As they followed Stubbs to the living room and sat down, Rafferty wondered how Stubbs would react if he told him that he and Smith had shared an obsession. His earlier anxieties returned as he realized that, if anything, Stubbs's old colleagues had minimized the extent to which the professional failure had affected him. He knew that Stubbs's wife had died soon after the move from Burleigh; from what he'd learned, she'd never been strong, and the strain of coping with her husband's bitterness had taken its toll. They'd had no children, and even though his colleagues had made an effort to keep in touch, gradually Stubbs had cut off contact with all but one of them.
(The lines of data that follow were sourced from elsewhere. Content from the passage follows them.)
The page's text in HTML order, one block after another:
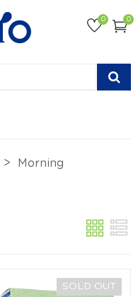
0
0
Morning
SOLD OUT
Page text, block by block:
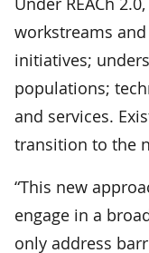
workstreams
initiatives;
populations;
and services.
transition to the
“This new
engage in a
only address

Rafferty found it easy to understand how, alone in this lonely
little grey box, the man's bitterness could fester till it became consuming. Once again, he reminded himself, that, as an ex-copper, Stubbs had the contacts to discover Smith's current whereabouts. Had he done so and brought about what he must consider a belated justice?
In the force, Stubbs had been a thirty-year man, and Rafferty, over twenty years on the force himself, desperately wanted to be able to scratch his name off the suspect list. But this ambition, he now realized, might not be as quickly accomplished as he had hoped. He was wondering how best to continue the interview when Stubbs ended his self-imposed monosyllables with the gruff comment:
'You said on the phone you wanted to speak to me about the Smith case. I wish you'd get on with it and go.'
'Very well.' Rafferty paused, then asked, 'How do you feel about his death?'
'How do I feel?' Stubbs's forehead wrinkled, then he admitted, 'I'd be a liar if I said I wasn't glad. For his victims more than for me. Perhaps, now the bastard's dead, they can finally put the past behind them and make something of their lives.' The words, It's too late for me, were implied by Stubbs's whole demeanour.
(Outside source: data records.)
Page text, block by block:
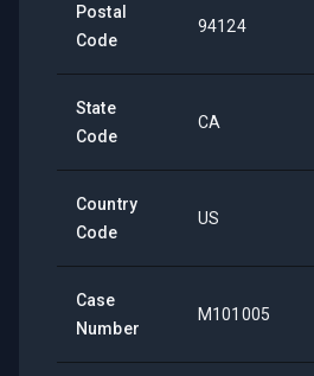
Postal
Code
94124
State
Code
CA
Country
Code
US
Case
Number
M101005
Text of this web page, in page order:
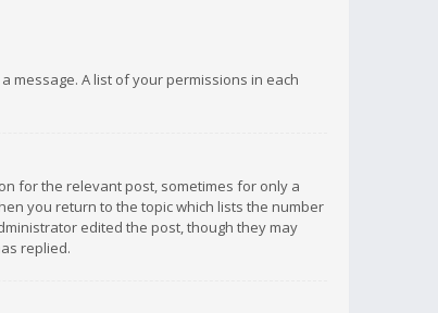
message. A list of your permissions in each
for the relevant post, sometimes for only a
you return to the topic which lists the number
edited the post, though they may
replied.
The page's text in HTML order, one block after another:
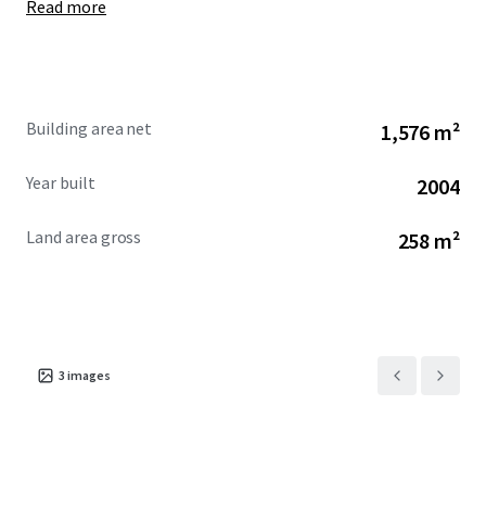
Read more
Building area net 1,576 m²
Year built 2004
Land area gross 258 m²
3 images

Rafferty nodded. 'You mentioned Smith's victims — I wanted to talk to you about them and their families. You must have come to know them all well.' Rafferty had explained over the phone the manner of Smith's death and what had followed, and now he went on, 'Although the stab through the heart caused his death, his stringing-up afterwards had all the hallmarks of a ritual execution, a punishment. Would you say any one of them in particular would be capable of such an act?'
Rafferty's prophecy that few people would be willing to help them catch Smith's killer seemed to be borne out by Stubbs's reaction. He seemed determined to assist them as little as possible, as his answer made clear.